It’s the latest in a barrage of efforts to win compensation from AI companies over training materials.
A trio of publishers and one author are seeking a class action lawsuit against Google on claims that the tech company broke copyright law by using their works to train its Gemini AI. Hachette Book Group, Cengage Learning and Elsevier are the plaintiff companies and writer Scott Turow is the individual behind this effort.
"Google reproduced millions of copyrighted works without permission, without providing any compensation to authors or publishers, and with full knowledge that its conduct violated copyright law," the complaint alleges. "Google also stripped CMI from the copyrighted works it stole to conceal its training sources and facilitate their unauthorized use."
In addition to the alleged copyright infringement for training, the complaint argues that Gemini allows and sometimes even encourages the creation of copycat works, again without credit or compensation to the authors or their publishers. The suit states that: "Google also knows that absent appropriate guardrails, Gemini will continue to produce outputs that substitute for copyrighted works on which it was trained. Yet Google has failed to implement effective guardrails."

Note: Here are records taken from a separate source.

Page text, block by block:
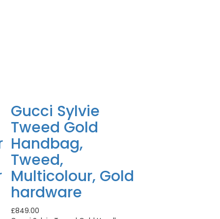
Gucci Sylvie
Tweed Gold
Handbag,
Tweed,
Multicolour, Gold
hardware
£849.00
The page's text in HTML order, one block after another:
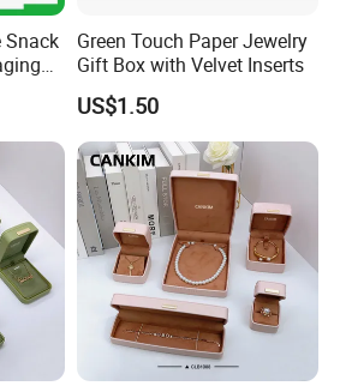
Snack
Green Touch Paper Jewelry
Gift Box with Velvet Inserts
US$1.50
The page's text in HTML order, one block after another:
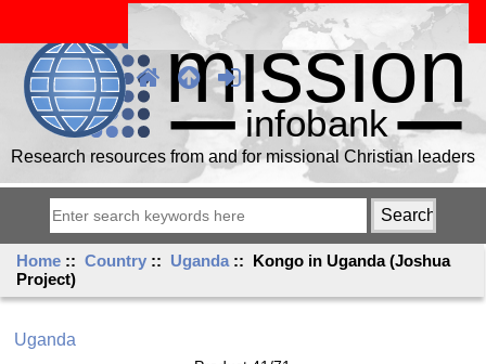
Research resources from and for missional Christian leaders
Home ::Country :: Uganda :: Kongo in Uganda (Joshua
Project)
Uganda
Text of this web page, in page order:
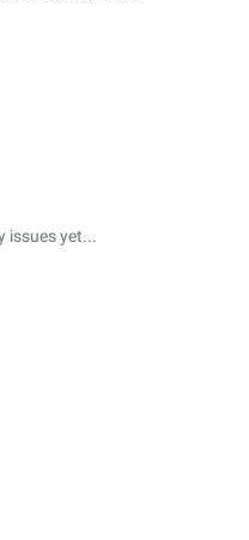
issues yet...
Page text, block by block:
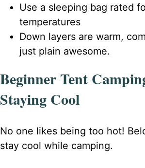
Use a sleeping bag rated
temperatures
Down layers are warm,
just plain awesome.
Beginner Tent
Staying Cool
No one likes being too hot!
stay cool while camping.
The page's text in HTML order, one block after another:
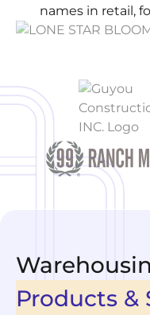
names in retail,
Products &
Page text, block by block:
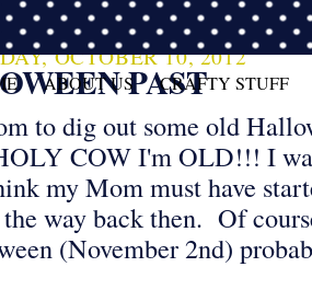
ABOUT US CRAFTY STUFF
OCTOBER 10, 2012
PAST
to dig out some old
COW I'm OLD!!! I
my Mom must have
way back then. Of
(November 2nd)
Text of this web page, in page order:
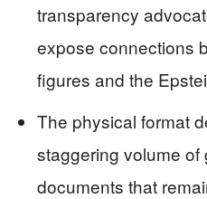
transparency
expose connections
figures and the
The physical format
staggering volume of
documents that
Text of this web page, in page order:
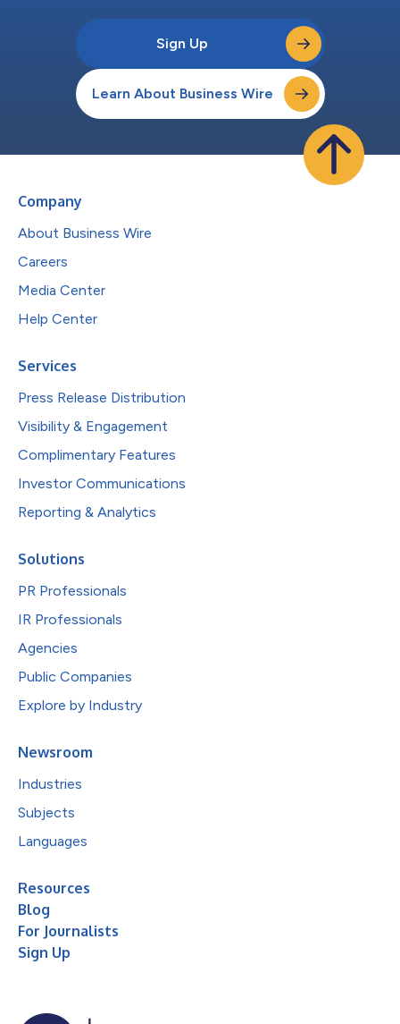
Sign Up
Learn About Business Wire
Company
About Business Wire
Careers
Media Center
Help Center
Services
Press Release Distribution
Visibility & Engagement
Complimentary Features
Investor Communications
Reporting & Analytics
Solutions
PR Professionals
IR Professionals
Agencies
Public Companies
Explore by Industry
Newsroom
Industries
Subjects
Languages
Resources
Blog
For Journalists
Sign Up
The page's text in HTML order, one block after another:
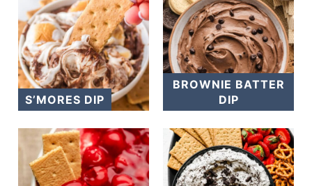
S’MORES DIP
BROWNIE BATTER
DIP
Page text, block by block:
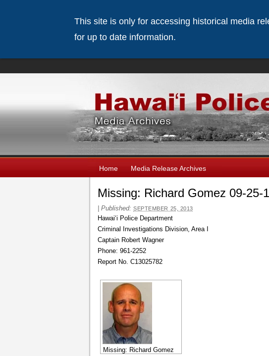
Home Media Release Archives
Missing: Richard Gomez 09-25-
Published: SEPTEMBER 25, 2013
Hawaiʻi Police Department
Criminal Investigations Division, Area I
Captain Robert Wagner
Phone: 961-2252
Report No. C13025782
Missing: Richard Gomez
This site is only for accessing historical media
for up to date information.
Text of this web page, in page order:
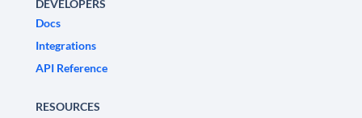
DEVELOPERS
Docs
Integrations
API Reference
RESOURCES
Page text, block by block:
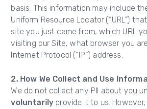
basis. This information may include
Uniform Resource Locator (“URL”)
site you just came from, which URL
visiting our Site, what browser you
Internet Protocol (“IP”) address.
2. How We Collect and Use
We do not collect any PII about you
voluntarily provide it to us.
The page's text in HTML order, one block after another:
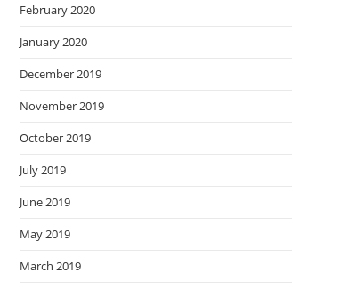
February 2020
January 2020
December 2019
November 2019
October 2019
July 2019
June 2019
May 2019
March 2019
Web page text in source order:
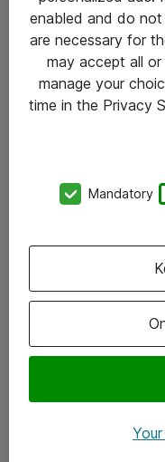
Allmänna och särskilda
Integritetspolicy
Kontakt
Kontor
Följ oss
Instagram
enabled and do
are necessary for
may accept all
manage your
time in the Privacy
Mandatory

The literary world has made several attempts to make deals with the AI companies that have scraped and trained large language models off of their protected works. In fact, a group including several of the same parties already have a similar class action suit underway against Meta. However, cases based on copyright infringement haven't seen much success to date. A separate group of writers landed an initial settlement of $1.5 billion with Anthropic in 2025 for a copyright infringement-turned-piracy case against the Claude chatbot creator, but it was rejected by the judge overseeing the case for being "nowhere near complete." Similar efforts by authors to tackle copyright infringement by Meta's AI operation fell short last year. A different pair of authors has also tried to take on Apple for unlicensed use of their creations for AI training. That's just a sampling from the publishing world.